いじめをし、私が間に入って体を張って止めようとしても、殴るのをやめない子もいた。

当然、保護者からはクレームが届いた。

私は自分の無力さに絶望し、毎日お風呂や布団で泣いていた。

「俺なんかが担任じゃ、みんながかわいそうだ。」

自分は教師に向いていないのかと、何度も思った。

 

程なくして、産休明けの別の先生が担任を交代した。

私の初担任は、2ヶ月もなく終了した。それと同時に、学級崩壊というものの恐ろしさを体感した。

 

それからというもの、私は本を読むようになった。

また、さまざまな研修に積極的に参加するようになった。

次第に「勉強熱心」と周りの先生から言われることが増えてきた。

でも、私の気持ちは常に「ビハインド」だった。

 

そして今、大学卒業から10年という年齢になった。

体感としては「ビハインド」のままだ。

学校の仕事は、うまくいかないことが多い。

 

しかし、あの学級崩壊のときと同じかと問えば、それはもちろん違う。

あれからたくさんの勉強もしたし、経験も積んだ。

今では特別支援教育コーディネーターだし、特別支援教育士の資格もあるし、教育センターで研修の講師も務めた。

いったいいつからこのようなポジションに立つようになったのか。

いったいいつから子どもの対応について相談を受けるようになったのか。

それはよくわからない。もっと言えば、それは自分の力としての表れなのか何なのかもわからない。

ただひとつたしかにわかるのは、私はあの日の自分とは違うということだ。

 

私はどんな経験を重ねてきたのか。

そしてそれを踏まえて、どう変わってきたのか。

そしてこれから、どのように変わっていくのか。

自分で歩くことで確かめられることが、確かにある。

 

現代は、インターネット、とりわけSNSの普及により、様々な考えや手法が簡単に閲覧できるし、簡単に発信できる。
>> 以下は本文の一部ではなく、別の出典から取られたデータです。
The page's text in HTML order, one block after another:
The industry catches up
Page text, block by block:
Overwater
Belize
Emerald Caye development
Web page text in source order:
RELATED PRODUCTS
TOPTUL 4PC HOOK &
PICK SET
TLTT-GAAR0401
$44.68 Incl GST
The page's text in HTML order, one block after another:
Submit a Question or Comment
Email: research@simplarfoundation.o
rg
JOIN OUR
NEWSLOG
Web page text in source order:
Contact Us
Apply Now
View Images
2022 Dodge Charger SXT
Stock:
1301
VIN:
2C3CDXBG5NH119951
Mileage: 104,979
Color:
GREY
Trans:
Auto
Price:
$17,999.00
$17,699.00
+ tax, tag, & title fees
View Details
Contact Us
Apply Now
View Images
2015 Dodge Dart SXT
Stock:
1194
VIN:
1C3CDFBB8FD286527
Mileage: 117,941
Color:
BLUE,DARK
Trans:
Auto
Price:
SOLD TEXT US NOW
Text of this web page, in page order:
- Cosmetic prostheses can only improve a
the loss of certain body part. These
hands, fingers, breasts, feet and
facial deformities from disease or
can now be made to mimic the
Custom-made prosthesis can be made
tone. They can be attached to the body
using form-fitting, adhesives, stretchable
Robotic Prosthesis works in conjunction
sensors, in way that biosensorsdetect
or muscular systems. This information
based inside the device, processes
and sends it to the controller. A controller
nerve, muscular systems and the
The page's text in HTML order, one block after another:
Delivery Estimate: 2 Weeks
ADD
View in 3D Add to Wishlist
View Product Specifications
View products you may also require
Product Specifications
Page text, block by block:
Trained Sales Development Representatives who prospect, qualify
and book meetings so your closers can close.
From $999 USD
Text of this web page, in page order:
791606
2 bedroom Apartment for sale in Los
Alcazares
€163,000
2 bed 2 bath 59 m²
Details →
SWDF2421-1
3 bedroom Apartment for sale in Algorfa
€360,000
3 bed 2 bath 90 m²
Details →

それにはきっと、良いところも良くないところもあると思う。

良いところは、見聞を広めることができることだと思う。

しかしそのような情報は出どころが不確実であったり、内容の信憑生が保証されていなかったり、表面上の部分しか見えなかったりする。

 

そうすると、そこには、私が10年間続けてきたような「積み重ね」もなければ「踏まえる」べき事実も見えない。
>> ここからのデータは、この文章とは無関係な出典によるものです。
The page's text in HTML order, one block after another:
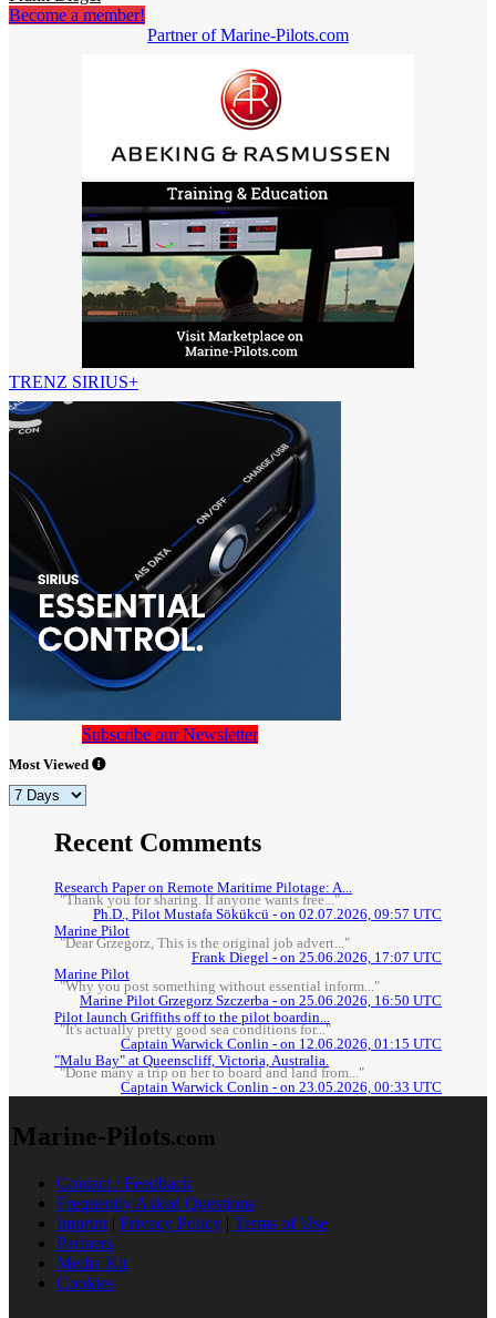
Become a member!
Partner of Marine-Pilots.com
TRENZ SIRIUS+
Subscribe our Newsletter
Most Viewed
Recent Comments
Research Paper on Remote Maritime Pilotage: A...
"Thank you for sharing. If anyone wants free..."
Ph.D., Pilot Mustafa Sökükcü - on 02.07.2026, 09:57 UTC
Marine Pilot
"Dear Grzegorz, This is the original job advert..."
Frank Diegel - on 25.06.2026, 17:07 UTC
Marine Pilot
"Why you post something without essential inform..."
Marine Pilot Grzegorz Szczerba - on 25.06.2026, 16:50 UTC
Pilot launch Griffiths off to the pilot boardin...
"It's actually pretty good sea conditions for..."
Captain Warwick Conlin - on 12.06.2026, 01:15 UTC
"Malu Bay" at Queenscliff, Victoria, Australia.
"Done many a trip on her to board and land from..."
Captain Warwick Conlin - on 23.05.2026, 00:33 UTC
Marine-Pilots.com
Contact / Feedback
Frequently Asked Questions
Imprint | Privacy Policy | Terms of Use
Partners
Media Kit
Cookies

結局は画面の表層を軽く触れているだけになってしまう、という危険性も孕んでいる。

 

勉強することはいいことだ。

しかしながらやはり、自分の血肉となり、明日の自分を創っていくのは、皮膚呼吸して無我夢中で取り入れてきた酸素であったり、息を切らして駆け抜けてきた日々であったり、姿を変えながら自分を試してきた「今」の連続だったりする。

 

自分が目指しているものは何か。

その模索の道の中で見つけてきたものは何か。

その過程で築いてきたものは何か。

それを問い続けながら一歩、また一歩と足を出していくことが、「積み重ねる」ということと「踏まえる」ということなのだろう。

 

皮膚呼吸しながら、終わりなき旅は続く。